DESCRIPTION OF THE TASK >> Needed from the data below: all lines that contain the word "host".

TASK DATA >>
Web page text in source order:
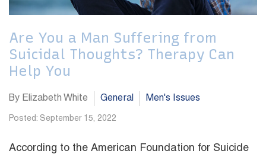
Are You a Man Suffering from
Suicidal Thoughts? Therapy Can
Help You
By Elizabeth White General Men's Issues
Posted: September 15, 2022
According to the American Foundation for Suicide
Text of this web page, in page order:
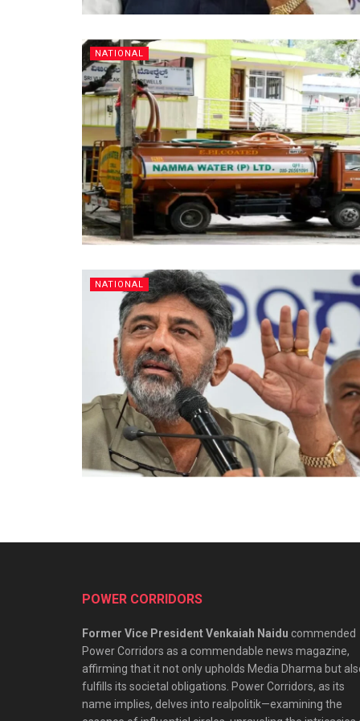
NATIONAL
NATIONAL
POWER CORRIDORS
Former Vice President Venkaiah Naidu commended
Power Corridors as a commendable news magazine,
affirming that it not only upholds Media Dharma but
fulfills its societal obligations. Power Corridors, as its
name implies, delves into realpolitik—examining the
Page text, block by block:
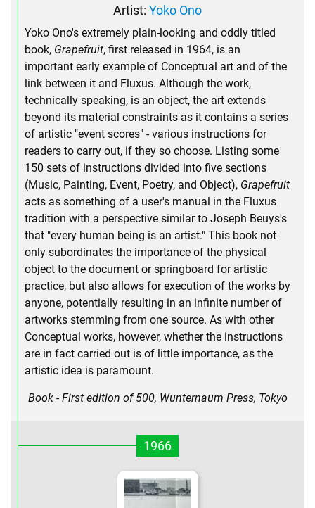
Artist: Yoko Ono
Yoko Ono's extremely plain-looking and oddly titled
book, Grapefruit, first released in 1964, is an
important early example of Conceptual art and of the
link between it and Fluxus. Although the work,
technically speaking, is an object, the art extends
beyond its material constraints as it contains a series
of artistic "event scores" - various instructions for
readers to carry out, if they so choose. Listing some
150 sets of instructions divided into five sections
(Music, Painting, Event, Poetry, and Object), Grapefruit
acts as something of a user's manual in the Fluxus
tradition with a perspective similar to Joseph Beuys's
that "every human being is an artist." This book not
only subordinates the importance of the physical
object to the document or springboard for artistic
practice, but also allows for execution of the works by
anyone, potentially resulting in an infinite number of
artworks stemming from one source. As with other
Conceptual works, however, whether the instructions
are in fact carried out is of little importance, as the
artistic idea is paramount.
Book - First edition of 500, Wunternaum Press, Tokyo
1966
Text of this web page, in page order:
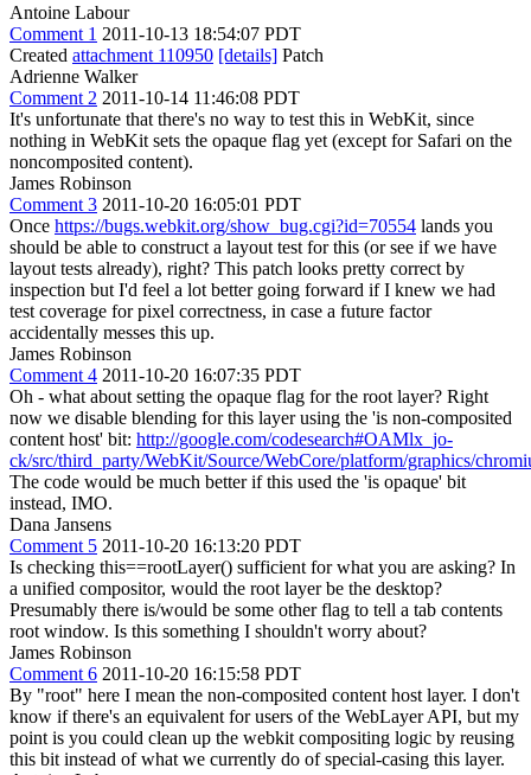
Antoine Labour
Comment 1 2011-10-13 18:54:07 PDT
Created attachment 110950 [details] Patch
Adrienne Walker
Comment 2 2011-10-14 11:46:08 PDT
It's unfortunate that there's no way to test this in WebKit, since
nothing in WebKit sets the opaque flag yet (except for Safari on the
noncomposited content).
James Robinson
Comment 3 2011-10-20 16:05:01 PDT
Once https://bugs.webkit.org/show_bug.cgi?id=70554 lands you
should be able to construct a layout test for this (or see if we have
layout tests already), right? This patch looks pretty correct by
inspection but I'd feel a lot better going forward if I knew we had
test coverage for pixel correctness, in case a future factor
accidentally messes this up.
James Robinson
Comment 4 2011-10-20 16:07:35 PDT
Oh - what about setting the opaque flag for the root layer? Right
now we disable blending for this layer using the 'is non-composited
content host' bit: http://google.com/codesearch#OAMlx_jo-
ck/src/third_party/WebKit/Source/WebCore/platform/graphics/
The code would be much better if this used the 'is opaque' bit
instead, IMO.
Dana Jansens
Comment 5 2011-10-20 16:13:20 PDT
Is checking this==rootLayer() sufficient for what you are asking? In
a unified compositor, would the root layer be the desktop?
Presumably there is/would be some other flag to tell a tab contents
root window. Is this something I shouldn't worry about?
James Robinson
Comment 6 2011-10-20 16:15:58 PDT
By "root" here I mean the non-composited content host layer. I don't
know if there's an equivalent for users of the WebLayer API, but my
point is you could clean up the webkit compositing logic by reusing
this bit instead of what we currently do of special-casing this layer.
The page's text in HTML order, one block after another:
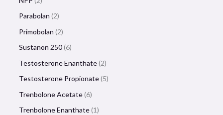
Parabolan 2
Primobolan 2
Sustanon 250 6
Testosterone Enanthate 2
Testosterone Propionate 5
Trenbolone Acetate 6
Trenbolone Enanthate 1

--

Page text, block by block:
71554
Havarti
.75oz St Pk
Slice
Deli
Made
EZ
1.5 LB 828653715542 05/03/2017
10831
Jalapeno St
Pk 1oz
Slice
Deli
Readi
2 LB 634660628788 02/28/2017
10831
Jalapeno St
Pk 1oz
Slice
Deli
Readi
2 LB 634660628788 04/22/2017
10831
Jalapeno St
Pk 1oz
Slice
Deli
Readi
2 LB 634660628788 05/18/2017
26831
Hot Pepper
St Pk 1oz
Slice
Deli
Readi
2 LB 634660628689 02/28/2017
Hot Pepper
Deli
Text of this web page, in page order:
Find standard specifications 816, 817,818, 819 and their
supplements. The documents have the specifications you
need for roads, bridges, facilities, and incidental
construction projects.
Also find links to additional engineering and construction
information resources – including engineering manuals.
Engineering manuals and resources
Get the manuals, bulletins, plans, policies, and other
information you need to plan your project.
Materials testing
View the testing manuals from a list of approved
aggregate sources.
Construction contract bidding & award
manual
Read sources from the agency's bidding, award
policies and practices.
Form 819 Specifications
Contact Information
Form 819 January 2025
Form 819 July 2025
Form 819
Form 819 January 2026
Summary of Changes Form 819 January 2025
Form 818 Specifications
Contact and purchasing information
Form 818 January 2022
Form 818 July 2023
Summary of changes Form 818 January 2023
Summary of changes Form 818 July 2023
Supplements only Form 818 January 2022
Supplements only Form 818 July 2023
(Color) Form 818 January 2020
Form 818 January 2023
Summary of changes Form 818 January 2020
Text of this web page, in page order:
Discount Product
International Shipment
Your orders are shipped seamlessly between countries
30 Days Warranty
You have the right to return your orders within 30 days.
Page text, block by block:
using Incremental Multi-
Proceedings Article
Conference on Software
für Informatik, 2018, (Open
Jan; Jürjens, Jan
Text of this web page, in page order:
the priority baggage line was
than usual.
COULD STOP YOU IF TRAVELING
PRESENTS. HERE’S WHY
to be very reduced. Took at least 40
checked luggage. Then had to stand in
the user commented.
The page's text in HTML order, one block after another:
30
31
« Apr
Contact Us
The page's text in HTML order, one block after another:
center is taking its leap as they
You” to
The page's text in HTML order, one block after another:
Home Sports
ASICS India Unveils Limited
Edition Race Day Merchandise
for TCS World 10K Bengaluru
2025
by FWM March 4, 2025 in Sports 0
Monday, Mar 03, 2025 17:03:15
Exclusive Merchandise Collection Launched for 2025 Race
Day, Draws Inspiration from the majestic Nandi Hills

...

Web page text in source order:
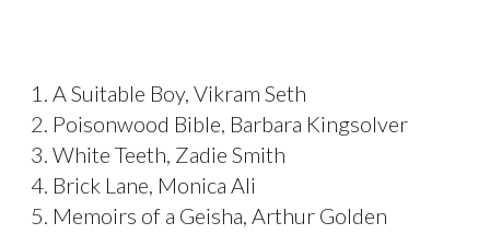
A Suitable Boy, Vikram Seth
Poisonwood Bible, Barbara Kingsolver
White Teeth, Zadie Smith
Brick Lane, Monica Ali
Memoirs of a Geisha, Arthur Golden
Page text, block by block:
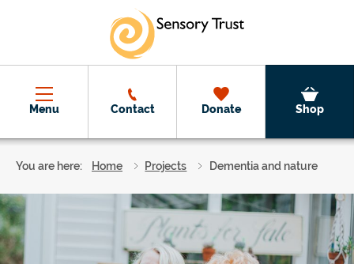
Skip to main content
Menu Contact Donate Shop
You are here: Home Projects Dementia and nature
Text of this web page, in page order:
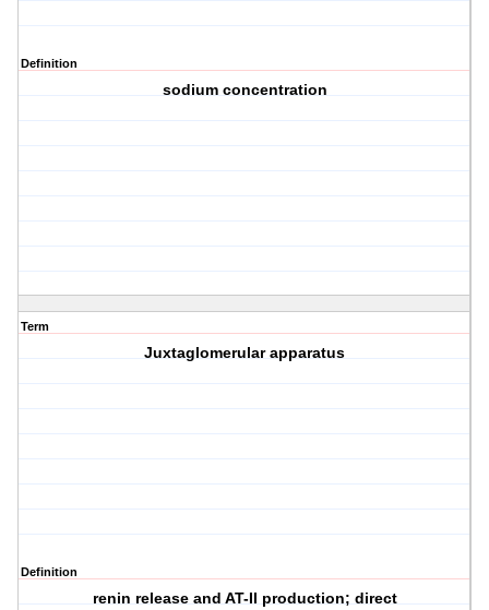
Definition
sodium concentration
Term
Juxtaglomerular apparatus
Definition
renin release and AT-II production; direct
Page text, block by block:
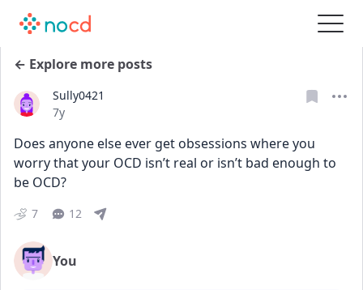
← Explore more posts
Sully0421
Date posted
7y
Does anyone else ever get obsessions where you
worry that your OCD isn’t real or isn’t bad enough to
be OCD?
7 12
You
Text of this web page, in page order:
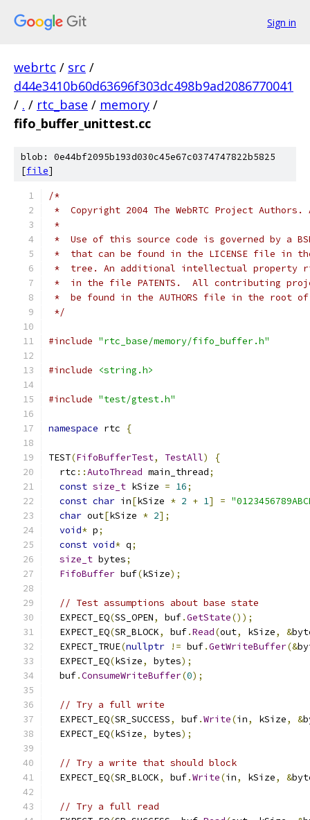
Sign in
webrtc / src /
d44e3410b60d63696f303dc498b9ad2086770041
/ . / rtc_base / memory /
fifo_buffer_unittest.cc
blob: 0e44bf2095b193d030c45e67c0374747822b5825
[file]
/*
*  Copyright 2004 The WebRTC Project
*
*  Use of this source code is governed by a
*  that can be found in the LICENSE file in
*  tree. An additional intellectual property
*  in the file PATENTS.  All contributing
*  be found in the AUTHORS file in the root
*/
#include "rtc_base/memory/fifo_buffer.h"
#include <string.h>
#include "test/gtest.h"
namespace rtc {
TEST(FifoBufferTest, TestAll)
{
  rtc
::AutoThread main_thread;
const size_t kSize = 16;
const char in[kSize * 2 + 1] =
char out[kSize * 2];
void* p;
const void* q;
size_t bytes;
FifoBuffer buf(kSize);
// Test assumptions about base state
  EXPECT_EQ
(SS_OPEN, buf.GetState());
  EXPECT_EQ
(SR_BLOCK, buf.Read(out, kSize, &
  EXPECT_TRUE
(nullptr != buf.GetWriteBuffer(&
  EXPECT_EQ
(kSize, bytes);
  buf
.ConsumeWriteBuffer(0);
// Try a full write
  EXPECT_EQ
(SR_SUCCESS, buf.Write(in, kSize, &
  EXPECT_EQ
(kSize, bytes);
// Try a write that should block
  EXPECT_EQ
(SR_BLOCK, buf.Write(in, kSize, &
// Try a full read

ANSWER SPACE >>
content host' bit: http://google.com/codesearch#OAMlx_jo-
By "root" here I mean the non-composited content host layer. I don't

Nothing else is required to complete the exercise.